Case Study 2: MedClaim Real-Time Eligibility Service
The Problem
Healthcare providers were frustrated. To verify a patient's insurance eligibility, office staff had to call MedClaim's phone center, wait on hold, and get a verbal confirmation. Alternatively, they could submit a batch eligibility file and wait until the next business day for results.

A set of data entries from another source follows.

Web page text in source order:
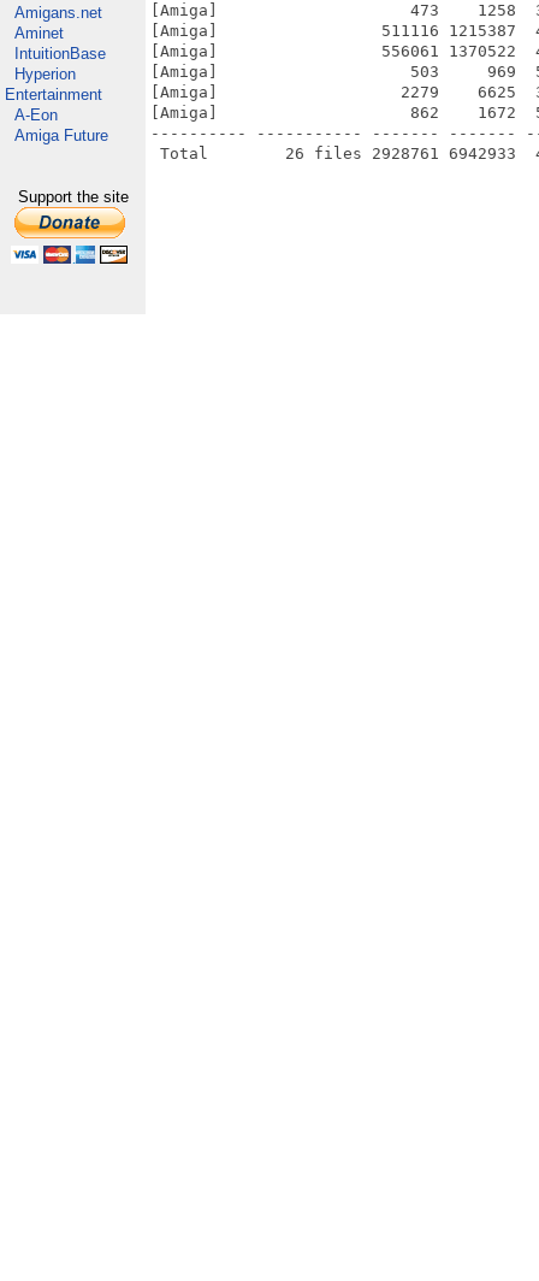
Amigans.net
Aminet
IntuitionBase
Hyperion
Entertainment
A-Eon
Amiga Future
Support the site
[Amiga]                    473    1258
[Amiga]                 511116 1215387
[Amiga]                 556061 1370522
[Amiga]                    503     969
[Amiga]                   2279    6625
[Amiga]                    862    1672
---------- ----------- ------- -------
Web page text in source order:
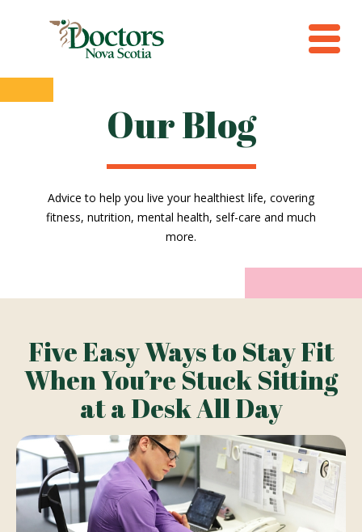
Our Blog
Advice to help you live your healthiest life, covering
fitness, nutrition, mental health, self-care and much
more.
Five Easy Ways to Stay Fit
When You’re Stuck Sitting
at a Desk All Day
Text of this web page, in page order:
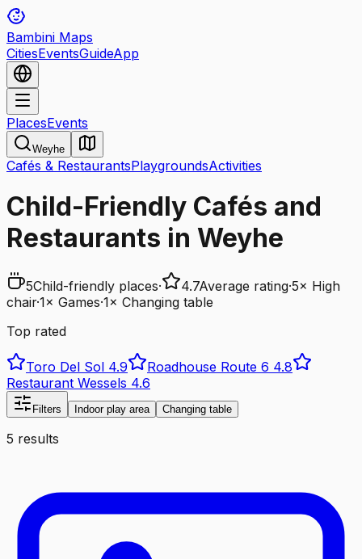
Bambini Maps
CitiesEventsGuideApp
PlacesEvents
Weyhe
Cafés & RestaurantsPlaygroundsActivities
Child-Friendly Cafés and
Restaurants in Weyhe
5Child-friendly places· 4.7Average rating·5× High
chair·1× Games·1× Changing table
Top rated
Toro Del Sol 4.9 Roadhouse Route 6 4.8
Restaurant Wessels 4.6
Filters Indoor play area Changing table
5 results
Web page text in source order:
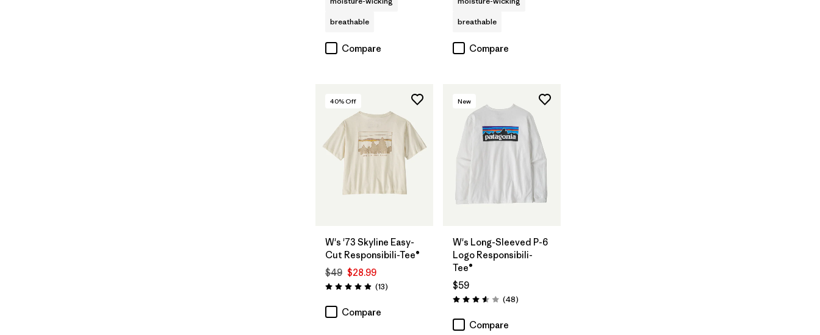
breathable
Compare
breathable
Compare
40% Off
W's '73 Skyline Easy-
Cut Responsibili-Tee®
$49 $28.99
Rating: 4.9 / 5 (13Reviews
)
Compare
New
W's Long-Sleeved P-6
Logo Responsibili-
Tee®
$59
Rating: 3.6 / 5 (48Reviews
)
Compare
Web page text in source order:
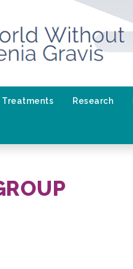
Treatments Research
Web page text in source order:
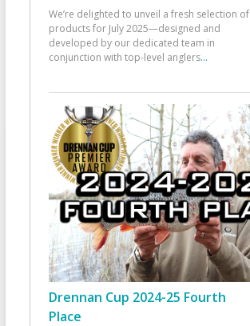
We’re delighted to unveil a fresh selection of
products for July 2025—designed and
developed by our dedicated team in
conjunction with top-level anglers...
Drennan Cup 2024-25 Fourth
Place
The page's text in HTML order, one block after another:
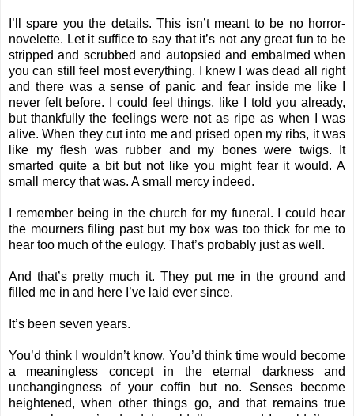
I’ll spare you the details. This isn’t meant to be no horror-
novelette. Let it suffice to say that it’s not any great fun to be
stripped and scrubbed and autopsied and embalmed when
you can still feel most everything. I knew I was dead all right
and there was a sense of panic and fear inside me like I
never felt before. I could feel things, like I told you already,
but thankfully the feelings were not as ripe as when I was
alive. When they cut into me and prised open my ribs, it was
like my flesh was rubber and my bones were twigs. It
smarted quite a bit but not like you might fear it would. A
small mercy that was. A small mercy indeed.
I remember being in the church for my funeral. I could hear
the mourners filing past but my box was too thick for me to
hear too much of the eulogy. That’s probably just as well.
And that’s pretty much it. They put me in the ground and
filled me in and here I’ve laid ever since.
It’s been seven years.
You’d think I wouldn’t know. You’d think time would become
a meaningless concept in the eternal darkness and
unchangingness of your coffin but no. Senses become
heightened, when other things go, and that remains true
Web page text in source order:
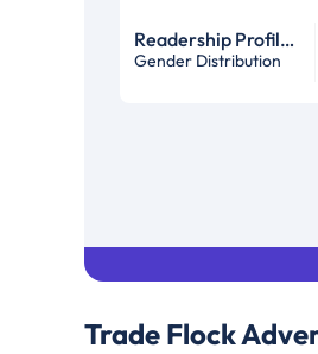
Readership Profile In %
Gender Distribution
Trade Flock
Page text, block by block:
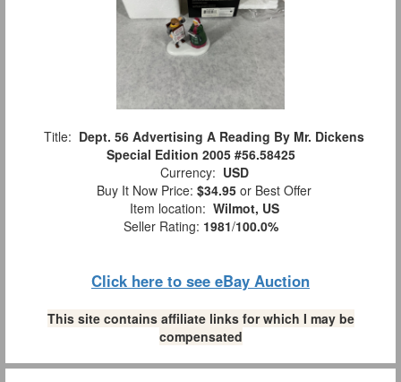
Title: Dept. 56 Advertising A Reading By Mr. Dickens
Special Edition 2005 #56.58425
Currency: USD
Buy It Now Price: $34.95 or Best Offer
Item location: Wilmot, US
Seller Rating: 1981/100.0%
Click here to see eBay Auction
This site contains affiliate links for which I may be
compensated
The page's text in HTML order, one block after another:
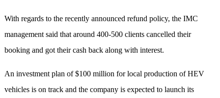
With regards to the recently announced refund policy, the IMC
management said that around 400-500 clients cancelled their
booking and got their cash back along with interest.
An investment plan of $100 million for local production of HEV
vehicles is on track and the company is expected to launch its
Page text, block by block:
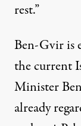
rest.”
Ben-Gvir is
the current
Minister
already
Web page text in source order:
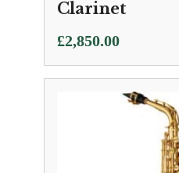
Clarinet
£2,850.00
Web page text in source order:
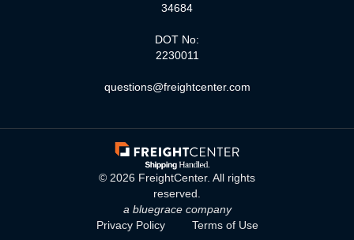
34684
DOT No:
2230011
questions@freightcenter.com
© 2026 FreightCenter. All rights
reserved.
a bluegrace company
Privacy Policy
Terms of Use
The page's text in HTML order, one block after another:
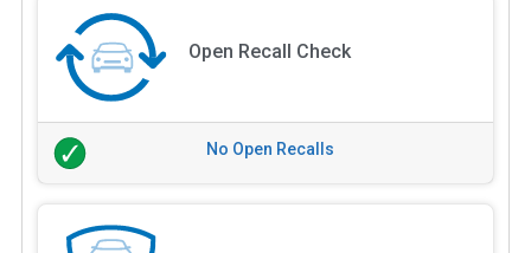
Open Recall Check
No Open Recalls
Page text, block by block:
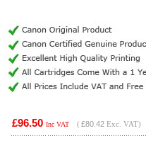
£96.50 Inc VAT ( £80.42 Exc. VAT)
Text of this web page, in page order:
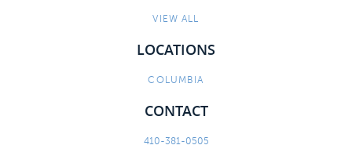
VIEW ALL
LOCATIONS
COLUMBIA
CONTACT
410-381-0505
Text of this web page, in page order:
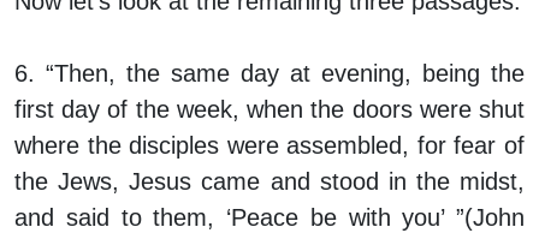
6. “Then, the same day at evening, being the
first day of the week, when the doors were shut
where the disciples were assembled, for fear of
the Jews, Jesus came and stood in the midst,
and said to them, ‘Peace be with you’ ”(John
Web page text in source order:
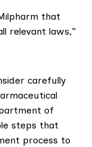
that
relevant laws,”
carefully
of
steps that
process to
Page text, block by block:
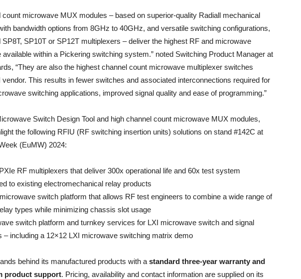
count microwave MUX modules – based on superior-quality Radiall mechanical
bandwidth options from 8GHz to 40GHz, and versatile switching configurations,
SP8T, SP10T or SP12T multiplexers – deliver the highest RF and microwave
within a Pickering switching system.” noted Switching Product Manager at
“They are also the highest channel count microwave multiplexer switches
This results in fewer switches and associated interconnections required for
switching applications, improved signal quality and ease of programming.”
Switch Design Tool and high channel count microwave MUX modules,
the following RFIU (RF switching insertion units) solutions on stand #142C at
(EuMW) 2024:
RF multiplexers that deliver 300x operational life and 60x test system
to existing electromechanical relay products
switch platform that allows RF test engineers to combine a wide range of
types while minimizing chassis slot usage
switch platform and turnkey services for LXI microwave switch and signal
– including a 12×12 LXI microwave switching matrix demo
behind its manufactured products with a standard three-year warranty and
product support. Pricing, availability and contact information are supplied on its
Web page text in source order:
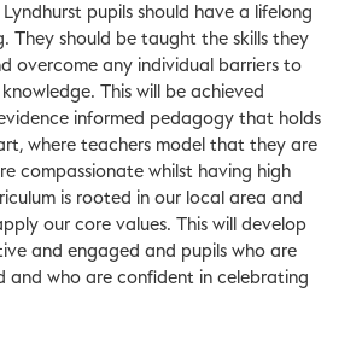
pupils should have a lifelong
They should be taught the skills they
overcome any individual barriers to
This will be achieved
informed pedagogy that holds
where teachers model that they are
compassionate whilst having high
is rooted in our local area and
our core values. This will develop
and engaged and pupils who are
and who are confident in celebrating
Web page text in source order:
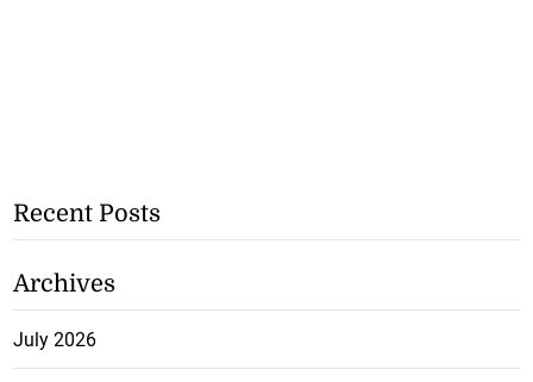
Recent Posts
Archives
July 2026
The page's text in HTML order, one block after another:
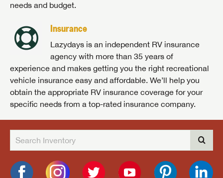
needs and budget.
Insurance
Lazydays is an independent RV insurance
agency with more than 35 years of
experience and makes getting you the right recreational
vehicle insurance easy and affordable. We’ll help you
obtain the appropriate RV insurance coverage for your
specific needs from a top-rated insurance company.
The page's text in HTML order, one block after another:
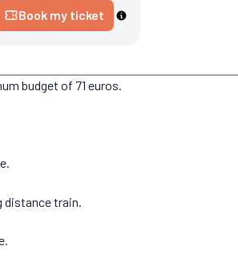
Book my ticket
budget of 71 euros.
distance train.
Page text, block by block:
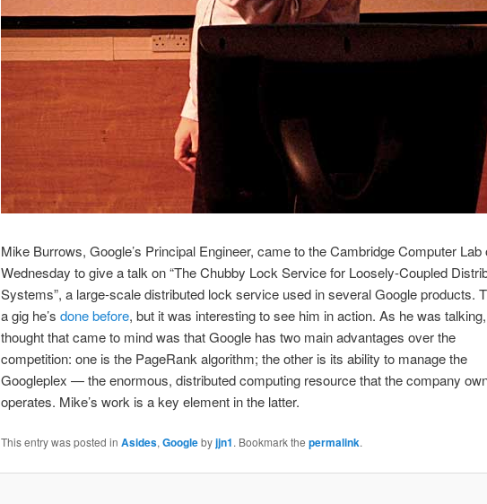
Mike Burrows, Google’s Principal Engineer, came to the Cambridge Computer Lab
Wednesday to give a talk on “The Chubby Lock Service for Loosely-Coupled
Systems”, a large-scale distributed lock service used in several Google products.
a gig he’s done before, but it was interesting to see him in action. As he was
thought that came to mind was that Google has two main advantages over the
competition: one is the PageRank algorithm; the other is its ability to manage the
Googleplex — the enormous, distributed computing resource that the company
operates. Mike’s work is a key element in the latter.
This entry was posted in Asides,Googlebyjjn1. Bookmark the permalink.
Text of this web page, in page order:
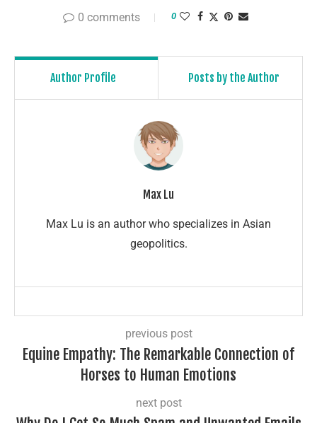
0 comments 0
Author Profile Posts by the Author
Max Lu
Max Lu is an author who specializes in Asian
geopolitics.
previous post
Equine Empathy: The Remarkable Connection of
Horses to Human Emotions
next post
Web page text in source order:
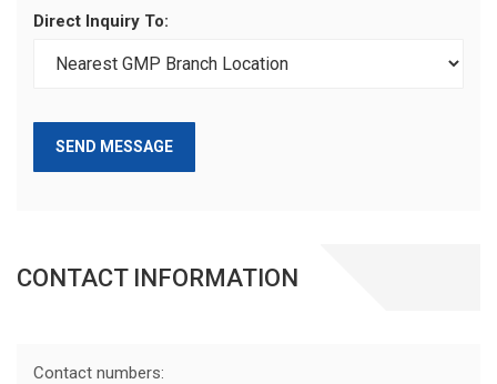
Direct Inquiry To:
SEND MESSAGE
CONTACT INFORMATION
Contact numbers:
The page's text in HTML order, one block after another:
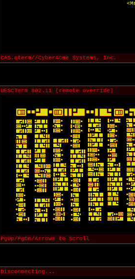
CAS.qterm//CyberAcme Systems, Inc.
UESCTerm 802.11 (remote override)
PgUp/PgDn/Arrows to Scroll
Disconnecting...
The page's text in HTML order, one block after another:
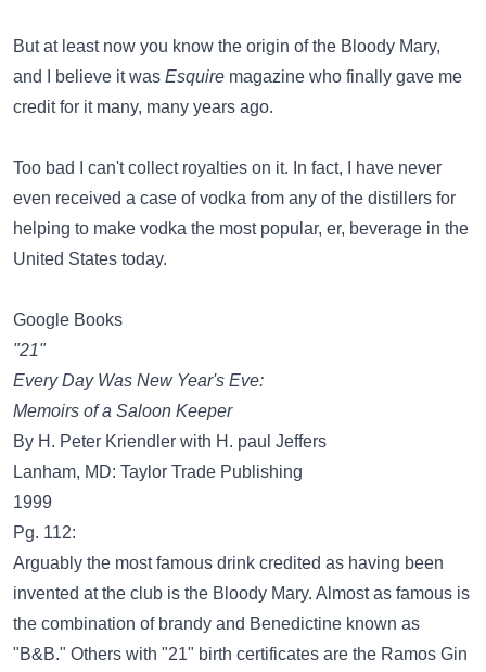
But at least now you know the origin of the Bloody Mary,
and I believe it was Esquire magazine who finally gave me
credit for it many, many years ago.
Too bad I can't collect royalties on it. In fact, I have never
even received a case of vodka from any of the distillers for
helping to make vodka the most popular, er, beverage in the
United States today.
Google Books
"21"
Every Day Was New Year's Eve:
Memoirs of a Saloon Keeper
By H. Peter Kriendler with H. paul Jeffers
Lanham, MD: Taylor Trade Publishing
1999
Pg. 112:
Arguably the most famous drink credited as having been
invented at the club is the Bloody Mary. Almost as famous is
the combination of brandy and Benedictine known as
"B&B." Others with "21" birth certificates are the Ramos Gin
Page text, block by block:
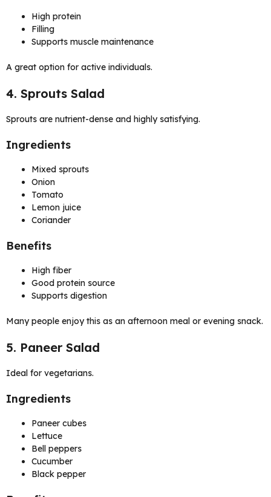
High protein
Filling
Supports muscle maintenance
A great option for active individuals.
4. Sprouts Salad
Sprouts are nutrient-dense and highly satisfying.
Ingredients
Mixed sprouts
Onion
Tomato
Lemon juice
Coriander
Benefits
High fiber
Good protein source
Supports digestion
Many people enjoy this as an afternoon meal or evening snack.
5. Paneer Salad
Ideal for vegetarians.
Ingredients
Paneer cubes
Lettuce
Bell peppers
Cucumber
Black pepper
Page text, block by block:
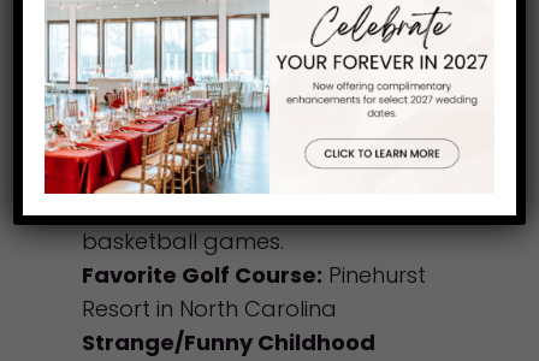
high school golf team at my
alma mater Roman Catholic
High School in Philadelphia and
announcing their football and
basketball games there as well
as Jefferson University’s
basketball games.
Favorite Golf Course: Pinehurst
Resort in North Carolina
Strange/Funny Childhood
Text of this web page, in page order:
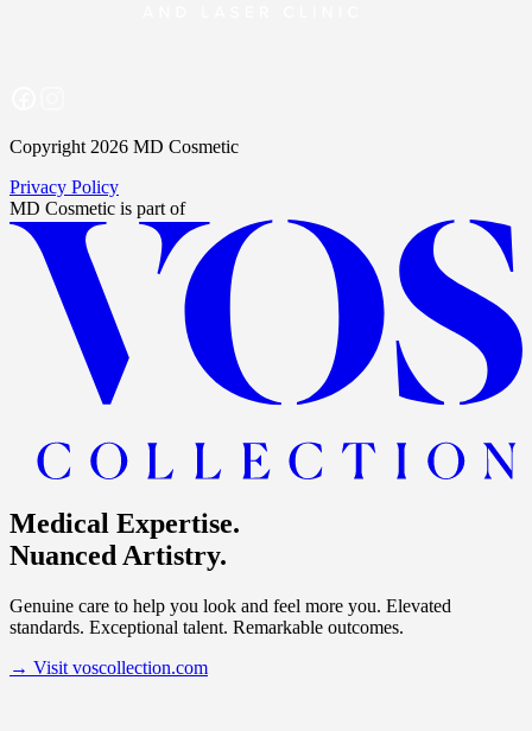
Copyright 2026 MD Cosmetic
Privacy Policy
MD Cosmetic is part of
Medical Expertise.
Nuanced Artistry.
Genuine care to help you look and feel more you. Elevated
standards. Exceptional talent. Remarkable outcomes.
→ Visit voscollection.com
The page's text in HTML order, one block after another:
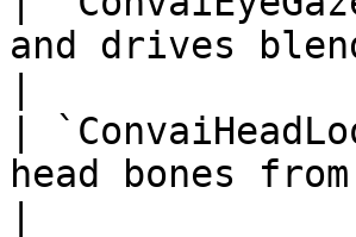
and drives
|
head bones
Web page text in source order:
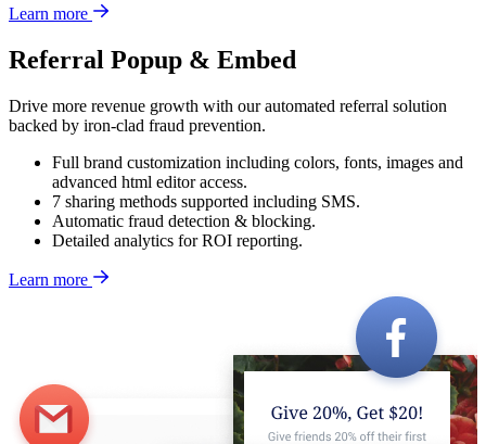
Learn more
Referral Popup & Embed
Drive more revenue growth with our automated referral solution
backed by iron-clad fraud prevention.
Full brand customization including colors, fonts, images and
advanced html editor access.
7 sharing methods supported including SMS.
Automatic fraud detection & blocking.
Detailed analytics for ROI reporting.
Learn more
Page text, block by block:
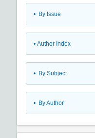
• By Issue
• Author Index
• By Subject
• By Author
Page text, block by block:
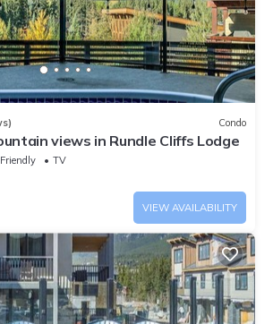
Condo
views in Rundle Cliffs Lodge
TV
VIEW AVAILABILITY
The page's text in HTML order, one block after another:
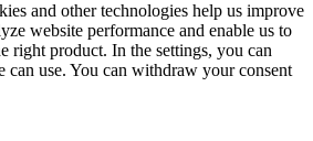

Neither option worked well for a doctor's office that needed to know coverage status before a patient's appointment.
James Okafor was asked to build a real-time eligibility check API.
The Technical Challenge
The existing eligibility logic was embedded in a batch program (CLM-ELIG) that processed files of eligibility requests overnight. The program was 4,200 lines of COBOL with complex business rules covering:
- Plan type determination (HMO, PPO, POS, HDHP)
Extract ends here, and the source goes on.